▸ **EXERCISE GOAL**:
Return the following from the records below: each line, word for word, starting with the line that contains "White Chocolate Raspberry" and going on through the line that contains "I’m a Glasgow-based Scottish wedding", with nothing outside that range.

▸ **Collection entries**:
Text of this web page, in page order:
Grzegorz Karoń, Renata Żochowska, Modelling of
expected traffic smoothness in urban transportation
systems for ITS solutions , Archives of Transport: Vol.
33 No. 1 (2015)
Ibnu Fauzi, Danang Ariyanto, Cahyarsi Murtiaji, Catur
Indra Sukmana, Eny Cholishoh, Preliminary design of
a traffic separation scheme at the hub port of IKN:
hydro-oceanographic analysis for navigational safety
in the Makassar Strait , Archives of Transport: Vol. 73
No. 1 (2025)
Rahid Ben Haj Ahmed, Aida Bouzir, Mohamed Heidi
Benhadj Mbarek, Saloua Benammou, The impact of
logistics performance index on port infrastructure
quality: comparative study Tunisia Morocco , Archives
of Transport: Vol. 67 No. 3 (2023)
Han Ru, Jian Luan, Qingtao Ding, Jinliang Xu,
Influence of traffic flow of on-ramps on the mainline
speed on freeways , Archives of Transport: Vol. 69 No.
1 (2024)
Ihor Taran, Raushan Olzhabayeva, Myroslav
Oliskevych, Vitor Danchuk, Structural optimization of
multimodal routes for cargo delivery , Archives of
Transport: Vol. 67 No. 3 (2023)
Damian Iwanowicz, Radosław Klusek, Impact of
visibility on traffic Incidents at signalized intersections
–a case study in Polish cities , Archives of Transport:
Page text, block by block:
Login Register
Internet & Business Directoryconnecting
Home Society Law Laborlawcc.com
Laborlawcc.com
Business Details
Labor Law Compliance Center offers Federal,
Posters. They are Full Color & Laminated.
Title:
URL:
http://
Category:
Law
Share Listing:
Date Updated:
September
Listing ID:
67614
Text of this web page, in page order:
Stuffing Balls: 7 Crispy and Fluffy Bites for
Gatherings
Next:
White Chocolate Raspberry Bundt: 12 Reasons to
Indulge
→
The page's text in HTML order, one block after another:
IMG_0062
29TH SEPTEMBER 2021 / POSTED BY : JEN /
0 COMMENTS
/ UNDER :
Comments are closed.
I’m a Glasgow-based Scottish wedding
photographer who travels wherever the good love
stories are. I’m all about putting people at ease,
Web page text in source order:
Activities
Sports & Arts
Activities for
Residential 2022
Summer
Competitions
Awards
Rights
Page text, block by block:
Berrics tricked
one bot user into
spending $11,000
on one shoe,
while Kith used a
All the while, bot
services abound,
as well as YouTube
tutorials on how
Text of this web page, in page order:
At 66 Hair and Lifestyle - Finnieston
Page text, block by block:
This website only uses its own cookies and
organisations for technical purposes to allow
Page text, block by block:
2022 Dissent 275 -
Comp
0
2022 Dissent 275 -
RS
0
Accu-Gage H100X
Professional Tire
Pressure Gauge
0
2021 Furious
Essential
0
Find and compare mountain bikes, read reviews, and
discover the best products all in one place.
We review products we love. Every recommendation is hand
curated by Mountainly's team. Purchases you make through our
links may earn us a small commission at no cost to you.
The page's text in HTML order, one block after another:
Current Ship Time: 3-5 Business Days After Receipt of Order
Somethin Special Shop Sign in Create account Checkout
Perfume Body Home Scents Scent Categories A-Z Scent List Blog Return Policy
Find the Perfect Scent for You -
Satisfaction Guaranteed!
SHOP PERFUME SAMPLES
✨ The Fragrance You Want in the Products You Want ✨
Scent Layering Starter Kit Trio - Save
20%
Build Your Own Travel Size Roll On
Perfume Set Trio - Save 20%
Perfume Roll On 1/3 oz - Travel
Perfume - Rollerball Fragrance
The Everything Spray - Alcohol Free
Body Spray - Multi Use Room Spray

▸ **TASK RESPONSE**:
White Chocolate Raspberry Bundt: 12 Reasons to
Indulge
→
The page's text in HTML order, one block after another:
IMG_0062
29TH SEPTEMBER 2021 / POSTED BY : JEN /
0 COMMENTS
/ UNDER :
Comments are closed.
I’m a Glasgow-based Scottish wedding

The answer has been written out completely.